**Task directions**
Would you copy the records exactly, leaving the pictures out?

**Extracted data**
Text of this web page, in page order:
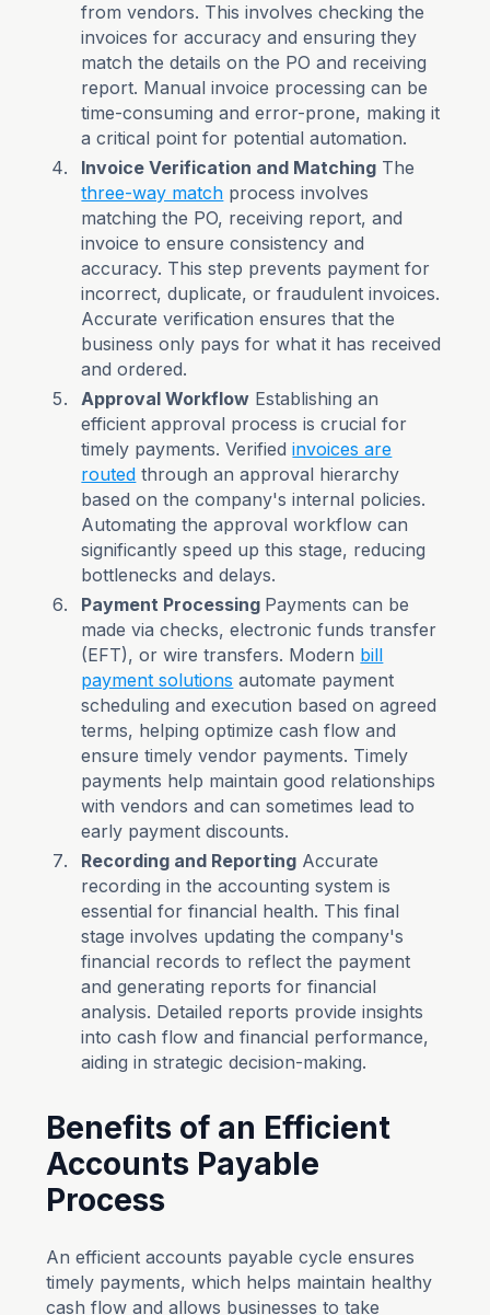
from vendors. This involves checking the
invoices for accuracy and ensuring they
match the details on the PO and receiving
report. Manual invoice processing can be
time-consuming and error-prone, making it
a critical point for potential automation.
Invoice Verification and Matching The
three-way match process involves
matching the PO, receiving report, and
invoice to ensure consistency and
accuracy. This step prevents payment for
incorrect, duplicate, or fraudulent invoices.
Accurate verification ensures that the
business only pays for what it has received
and ordered.
Approval Workflow Establishing an
efficient approval process is crucial for
timely payments. Verifiedinvoices are
routed through an approval hierarchy
based on the company's internal policies.
Automating the approval workflow can
significantly speed up this stage, reducing
bottlenecks and delays.
Payment Processing Payments can be
made via checks, electronic funds transfer
(EFT), or wire transfers. Modern bill
payment solutions automate payment
scheduling and execution based on agreed
terms, helping optimize cash flow and
ensure timely vendor payments. Timely
payments help maintain good relationships
with vendors and can sometimes lead to
early payment discounts.
Recording and Reporting Accurate
recording in the accounting system is
essential for financial health. This final
stage involves updating the company's
financial records to reflect the payment
and generating reports for financial
analysis. Detailed reports provide insights
into cash flow and financial performance,
aiding in strategic decision-making.
Benefits of an Efficient
Accounts Payable
Process
An efficient accounts payable cycle ensures
timely payments, which helps maintain healthy
cash flow and allows businesses to take
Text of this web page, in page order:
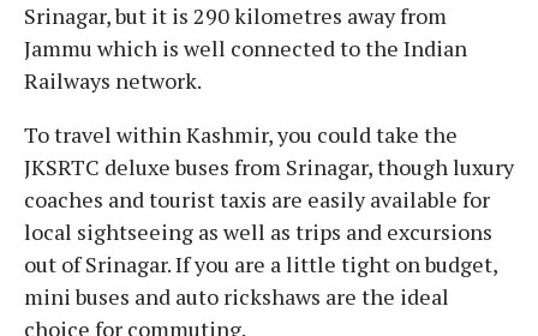
Srinagar, but it is 290 kilometres away from
Jammu which is well connected to the Indian
Railways network.
To travel within Kashmir, you could take the
JKSRTC deluxe buses from Srinagar, though luxury
coaches and tourist taxis are easily available for
local sightseeing as well as trips and excursions
out of Srinagar. If you are a little tight on budget,
mini buses and auto rickshaws are the ideal
choice for commuting.
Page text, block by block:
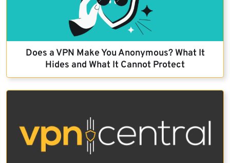
Does a VPN Make You Anonymous? What It
Hides and What It Cannot Protect
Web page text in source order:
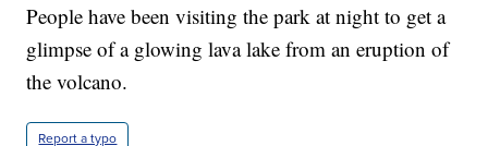
People have been visiting the park at night to get a
glimpse of a glowing lava lake from an eruption of
the volcano.
Report a typo
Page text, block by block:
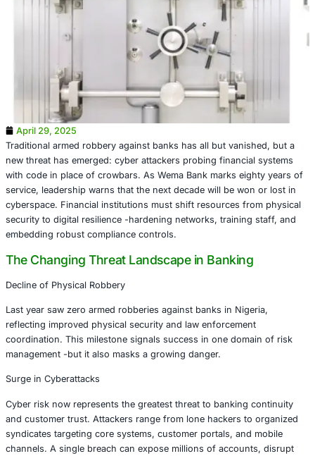
April 29, 2025
Traditional armed robbery against banks has all but
new threat has emerged: cyber attackers probing
with code in place of crowbars. As Wema Bank marks
cyberspace. Financial institutions must shift resources
security to digital resilience -hardening networks,
embedding robust compliance controls.
The Changing Threat Landscape in
Decline of Physical Robbery
Last year saw zero armed robberies against banks in
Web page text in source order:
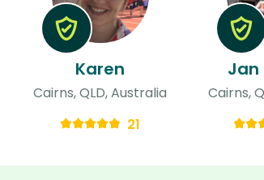
Karen
Cairns, QLD, Australia
21
Jan
Cairns,
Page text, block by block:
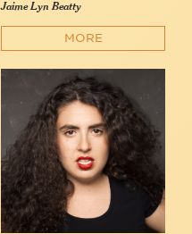
Jaime Lyn Beatty
MORE
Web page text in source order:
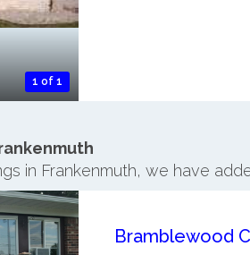
1 of 1
in Frankenmuth, we have
Bramblewood
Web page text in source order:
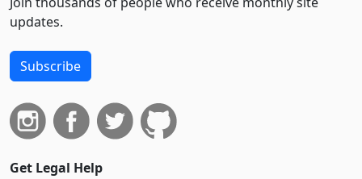
updates.
Subscribe
Get Legal Help

**Exercise solution**
Text of this web page, in page order:
from vendors. This involves checking the
invoices for accuracy and ensuring they
match the details on the PO and receiving
report. Manual invoice processing can be
time-consuming and error-prone, making it
a critical point for potential automation.
Invoice Verification and Matching The
three-way match process involves
matching the PO, receiving report, and
invoice to ensure consistency and
accuracy. This step prevents payment for
incorrect, duplicate, or fraudulent invoices.
Accurate verification ensures that the
business only pays for what it has received
and ordered.
Approval Workflow Establishing an
efficient approval process is crucial for
timely payments. Verifiedinvoices are
routed through an approval hierarchy
based on the company's internal policies.
Automating the approval workflow can
significantly speed up this stage, reducing
bottlenecks and delays.
Payment Processing Payments can be
made via checks, electronic funds transfer
(EFT), or wire transfers. Modern bill
payment solutions automate payment
scheduling and execution based on agreed
terms, helping optimize cash flow and
ensure timely vendor payments. Timely
payments help maintain good relationships
with vendors and can sometimes lead to
early payment discounts.
Recording and Reporting Accurate
recording in the accounting system is
essential for financial health. This final
stage involves updating the company's
financial records to reflect the payment
and generating reports for financial
analysis. Detailed reports provide insights
into cash flow and financial performance,
aiding in strategic decision-making.
Benefits of an Efficient
Accounts Payable
Process
An efficient accounts payable cycle ensures
timely payments, which helps maintain healthy
cash flow and allows businesses to take
Text of this web page, in page order:
Srinagar, but it is 290 kilometres away from
Jammu which is well connected to the Indian
Railways network.
To travel within Kashmir, you could take the
JKSRTC deluxe buses from Srinagar, though luxury
coaches and tourist taxis are easily available for
local sightseeing as well as trips and excursions
out of Srinagar. If you are a little tight on budget,
mini buses and auto rickshaws are the ideal
choice for commuting.
Page text, block by block:
Does a VPN Make You Anonymous? What It
Hides and What It Cannot Protect
Web page text in source order:
People have been visiting the park at night to get a
glimpse of a glowing lava lake from an eruption of
the volcano.
Report a typo
Page text, block by block:
April 29, 2025
Traditional armed robbery against banks has all but
new threat has emerged: cyber attackers probing
with code in place of crowbars. As Wema Bank marks
cyberspace. Financial institutions must shift resources
security to digital resilience -hardening networks,
embedding robust compliance controls.
The Changing Threat Landscape in
Decline of Physical Robbery
Last year saw zero armed robberies against banks in
Web page text in source order:
Karen
Cairns, QLD, Australia
21
Jan
Cairns,
Page text, block by block:
Jaime Lyn Beatty
MORE
Web page text in source order:
1 of 1
in Frankenmuth, we have
Bramblewood
Web page text in source order:
updates.
Subscribe
Get Legal Help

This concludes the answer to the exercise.